Without including any picture, write out the entries exactly as they stand.

**** Source material

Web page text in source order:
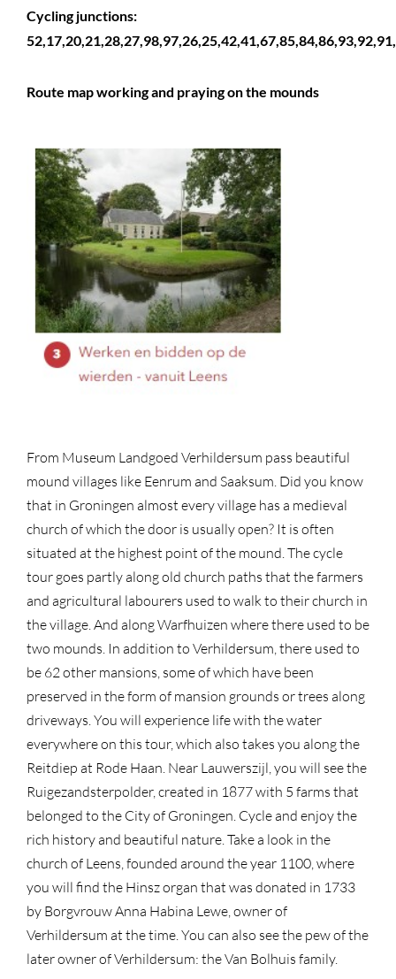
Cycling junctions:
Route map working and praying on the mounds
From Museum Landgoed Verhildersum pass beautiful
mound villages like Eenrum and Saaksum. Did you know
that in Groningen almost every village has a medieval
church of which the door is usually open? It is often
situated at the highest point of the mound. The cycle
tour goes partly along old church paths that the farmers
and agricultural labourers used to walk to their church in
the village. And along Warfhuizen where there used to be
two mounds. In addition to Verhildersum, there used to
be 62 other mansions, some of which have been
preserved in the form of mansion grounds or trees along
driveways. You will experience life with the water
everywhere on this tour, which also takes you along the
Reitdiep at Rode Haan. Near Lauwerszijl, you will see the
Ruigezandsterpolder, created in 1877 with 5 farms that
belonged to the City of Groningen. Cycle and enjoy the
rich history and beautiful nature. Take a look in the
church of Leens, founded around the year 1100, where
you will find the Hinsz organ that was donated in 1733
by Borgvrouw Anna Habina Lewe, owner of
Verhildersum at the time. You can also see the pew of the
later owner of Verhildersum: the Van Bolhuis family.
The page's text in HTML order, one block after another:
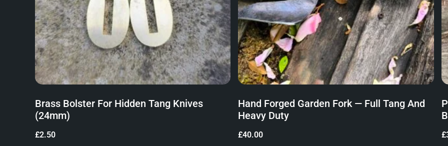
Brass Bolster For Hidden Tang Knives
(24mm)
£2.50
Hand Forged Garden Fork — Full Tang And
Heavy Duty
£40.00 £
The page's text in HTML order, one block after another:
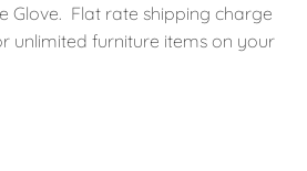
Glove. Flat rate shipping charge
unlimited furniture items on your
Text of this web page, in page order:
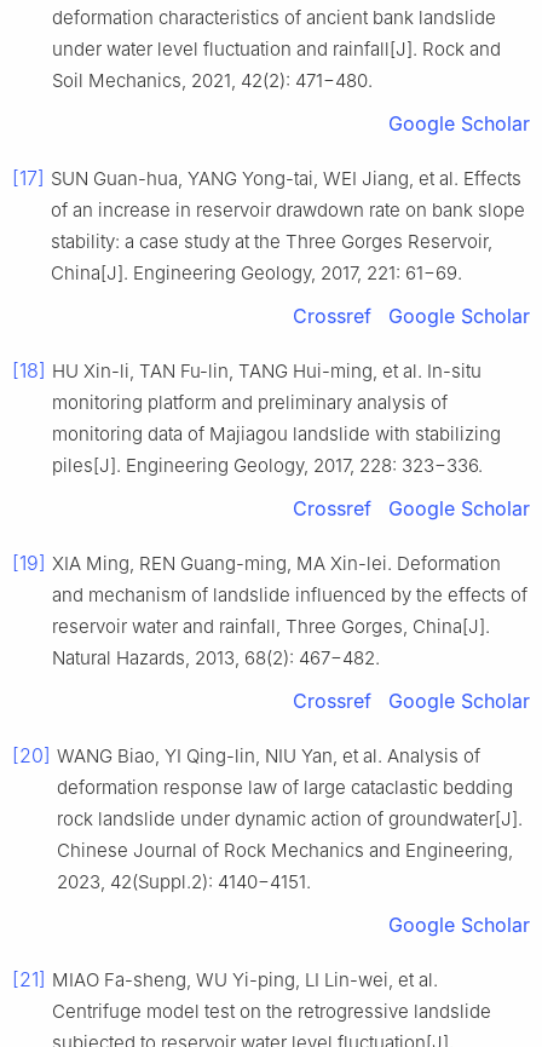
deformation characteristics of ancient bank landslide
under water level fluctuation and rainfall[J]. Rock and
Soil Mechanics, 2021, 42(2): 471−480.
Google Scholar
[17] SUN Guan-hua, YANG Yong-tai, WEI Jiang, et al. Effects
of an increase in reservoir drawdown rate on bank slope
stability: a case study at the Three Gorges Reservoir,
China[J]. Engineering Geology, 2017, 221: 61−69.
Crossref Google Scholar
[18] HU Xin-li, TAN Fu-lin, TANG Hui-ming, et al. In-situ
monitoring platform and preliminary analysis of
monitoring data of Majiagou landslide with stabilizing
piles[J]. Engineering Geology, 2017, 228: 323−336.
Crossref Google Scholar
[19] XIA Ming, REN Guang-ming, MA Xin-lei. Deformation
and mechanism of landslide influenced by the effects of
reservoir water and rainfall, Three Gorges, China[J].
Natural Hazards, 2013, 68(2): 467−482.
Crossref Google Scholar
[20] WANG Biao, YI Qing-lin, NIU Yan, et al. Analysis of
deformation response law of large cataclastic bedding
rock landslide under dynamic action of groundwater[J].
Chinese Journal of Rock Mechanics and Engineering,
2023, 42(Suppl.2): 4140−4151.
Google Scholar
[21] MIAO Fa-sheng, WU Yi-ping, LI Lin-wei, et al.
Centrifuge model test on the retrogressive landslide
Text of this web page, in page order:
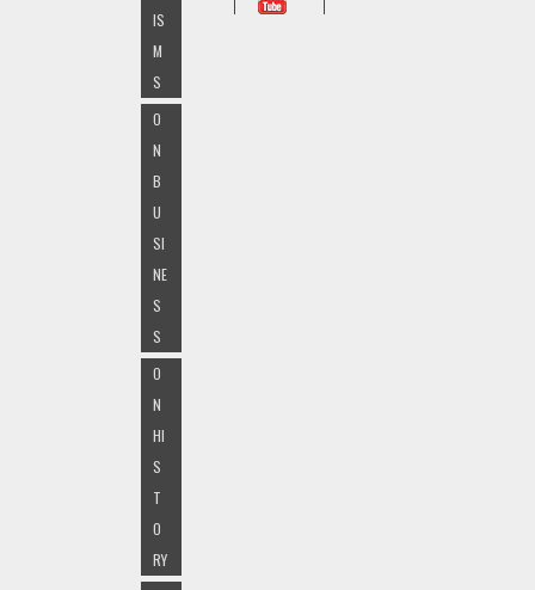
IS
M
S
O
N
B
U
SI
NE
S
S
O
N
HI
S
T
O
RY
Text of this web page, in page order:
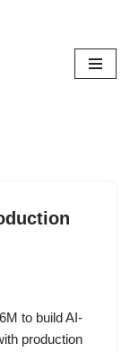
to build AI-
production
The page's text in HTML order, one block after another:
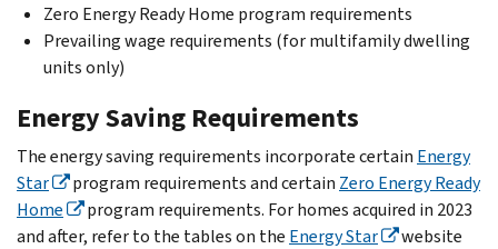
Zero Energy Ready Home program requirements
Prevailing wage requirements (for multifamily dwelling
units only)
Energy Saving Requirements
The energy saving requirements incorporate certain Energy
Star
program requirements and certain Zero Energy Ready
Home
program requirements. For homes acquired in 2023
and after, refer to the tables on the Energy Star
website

********

# [Written answer]
Web page text in source order:
Cycling junctions:
Route map working and praying on the mounds
From Museum Landgoed Verhildersum pass beautiful
mound villages like Eenrum and Saaksum. Did you know
that in Groningen almost every village has a medieval
church of which the door is usually open? It is often
situated at the highest point of the mound. The cycle
tour goes partly along old church paths that the farmers
and agricultural labourers used to walk to their church in
the village. And along Warfhuizen where there used to be
two mounds. In addition to Verhildersum, there used to
be 62 other mansions, some of which have been
preserved in the form of mansion grounds or trees along
driveways. You will experience life with the water
everywhere on this tour, which also takes you along the
Reitdiep at Rode Haan. Near Lauwerszijl, you will see the
Ruigezandsterpolder, created in 1877 with 5 farms that
belonged to the City of Groningen. Cycle and enjoy the
rich history and beautiful nature. Take a look in the
church of Leens, founded around the year 1100, where
you will find the Hinsz organ that was donated in 1733
by Borgvrouw Anna Habina Lewe, owner of
Verhildersum at the time. You can also see the pew of the
later owner of Verhildersum: the Van Bolhuis family.
The page's text in HTML order, one block after another:
Brass Bolster For Hidden Tang Knives
(24mm)
£2.50
Hand Forged Garden Fork — Full Tang And
Heavy Duty
£40.00 £
The page's text in HTML order, one block after another:
Glove. Flat rate shipping charge
unlimited furniture items on your
Text of this web page, in page order:
deformation characteristics of ancient bank landslide
under water level fluctuation and rainfall[J]. Rock and
Soil Mechanics, 2021, 42(2): 471−480.
Google Scholar
[17] SUN Guan-hua, YANG Yong-tai, WEI Jiang, et al. Effects
of an increase in reservoir drawdown rate on bank slope
stability: a case study at the Three Gorges Reservoir,
China[J]. Engineering Geology, 2017, 221: 61−69.
Crossref Google Scholar
[18] HU Xin-li, TAN Fu-lin, TANG Hui-ming, et al. In-situ
monitoring platform and preliminary analysis of
monitoring data of Majiagou landslide with stabilizing
piles[J]. Engineering Geology, 2017, 228: 323−336.
Crossref Google Scholar
[19] XIA Ming, REN Guang-ming, MA Xin-lei. Deformation
and mechanism of landslide influenced by the effects of
reservoir water and rainfall, Three Gorges, China[J].
Natural Hazards, 2013, 68(2): 467−482.
Crossref Google Scholar
[20] WANG Biao, YI Qing-lin, NIU Yan, et al. Analysis of
deformation response law of large cataclastic bedding
rock landslide under dynamic action of groundwater[J].
Chinese Journal of Rock Mechanics and Engineering,
2023, 42(Suppl.2): 4140−4151.
Google Scholar
[21] MIAO Fa-sheng, WU Yi-ping, LI Lin-wei, et al.
Centrifuge model test on the retrogressive landslide
Text of this web page, in page order:
IS
M
S
O
N
B
U
SI
NE
S
S
O
N
HI
S
T
O
RY
Text of this web page, in page order:
to build AI-
production
The page's text in HTML order, one block after another:
Zero Energy Ready Home program requirements
Prevailing wage requirements (for multifamily dwelling
units only)
Energy Saving Requirements
The energy saving requirements incorporate certain Energy
Star
program requirements and certain Zero Energy Ready
Home
program requirements. For homes acquired in 2023
and after, refer to the tables on the Energy Star
website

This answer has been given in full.